* [Exercise data]
┌──

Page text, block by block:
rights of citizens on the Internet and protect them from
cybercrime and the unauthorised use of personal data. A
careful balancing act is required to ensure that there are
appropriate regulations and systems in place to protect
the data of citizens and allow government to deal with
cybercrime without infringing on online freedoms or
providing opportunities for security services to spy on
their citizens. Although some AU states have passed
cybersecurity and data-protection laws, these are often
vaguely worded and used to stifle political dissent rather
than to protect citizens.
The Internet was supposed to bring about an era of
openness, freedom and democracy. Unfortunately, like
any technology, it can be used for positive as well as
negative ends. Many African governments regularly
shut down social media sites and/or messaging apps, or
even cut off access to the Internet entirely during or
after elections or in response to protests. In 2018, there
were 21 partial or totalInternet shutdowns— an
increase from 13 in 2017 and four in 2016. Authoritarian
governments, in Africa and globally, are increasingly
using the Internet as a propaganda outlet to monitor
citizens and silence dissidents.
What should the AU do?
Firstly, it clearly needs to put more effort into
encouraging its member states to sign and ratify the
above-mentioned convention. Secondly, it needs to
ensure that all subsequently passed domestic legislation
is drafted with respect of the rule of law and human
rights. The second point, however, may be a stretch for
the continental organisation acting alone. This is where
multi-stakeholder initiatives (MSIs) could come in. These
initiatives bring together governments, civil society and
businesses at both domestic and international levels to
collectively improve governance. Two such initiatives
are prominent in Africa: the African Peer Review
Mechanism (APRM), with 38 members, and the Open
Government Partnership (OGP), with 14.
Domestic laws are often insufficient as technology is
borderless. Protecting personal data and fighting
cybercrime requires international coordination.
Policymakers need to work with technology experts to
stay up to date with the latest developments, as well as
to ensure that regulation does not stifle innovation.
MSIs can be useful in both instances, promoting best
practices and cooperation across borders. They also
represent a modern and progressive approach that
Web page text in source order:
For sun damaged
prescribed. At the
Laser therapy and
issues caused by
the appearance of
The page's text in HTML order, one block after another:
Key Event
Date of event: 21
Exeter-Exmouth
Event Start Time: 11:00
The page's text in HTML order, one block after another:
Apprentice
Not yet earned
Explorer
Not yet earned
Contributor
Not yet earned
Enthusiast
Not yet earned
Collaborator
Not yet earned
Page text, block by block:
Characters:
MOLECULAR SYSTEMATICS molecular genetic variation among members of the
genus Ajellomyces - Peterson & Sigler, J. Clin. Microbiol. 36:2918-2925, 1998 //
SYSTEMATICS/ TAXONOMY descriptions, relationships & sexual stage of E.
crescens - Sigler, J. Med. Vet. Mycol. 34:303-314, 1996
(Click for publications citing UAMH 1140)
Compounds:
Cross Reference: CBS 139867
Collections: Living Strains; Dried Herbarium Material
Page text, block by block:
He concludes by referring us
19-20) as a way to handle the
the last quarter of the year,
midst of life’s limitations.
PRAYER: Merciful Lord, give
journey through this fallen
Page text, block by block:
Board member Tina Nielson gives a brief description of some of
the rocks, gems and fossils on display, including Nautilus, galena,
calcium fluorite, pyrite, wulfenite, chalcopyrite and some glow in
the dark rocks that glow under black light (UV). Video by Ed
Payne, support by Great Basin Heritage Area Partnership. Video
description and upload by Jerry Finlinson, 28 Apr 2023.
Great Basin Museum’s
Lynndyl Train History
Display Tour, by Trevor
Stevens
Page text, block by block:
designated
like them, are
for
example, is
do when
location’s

└──

What is asked for is an exact copy of the lines above from the one containing "openness, freedom and" through the one containing "is drafted with", and only those.

openness, freedom and democracy. Unfortunately, like
any technology, it can be used for positive as well as
negative ends. Many African governments regularly
shut down social media sites and/or messaging apps, or
even cut off access to the Internet entirely during or
after elections or in response to protests. In 2018, there
were 21 partial or totalInternet shutdowns— an
increase from 13 in 2017 and four in 2016. Authoritarian
governments, in Africa and globally, are increasingly
using the Internet as a propaganda outlet to monitor
citizens and silence dissidents.
What should the AU do?
Firstly, it clearly needs to put more effort into
encouraging its member states to sign and ratify the
above-mentioned convention. Secondly, it needs to
ensure that all subsequently passed domestic legislation
is drafted with respect of the rule of law and human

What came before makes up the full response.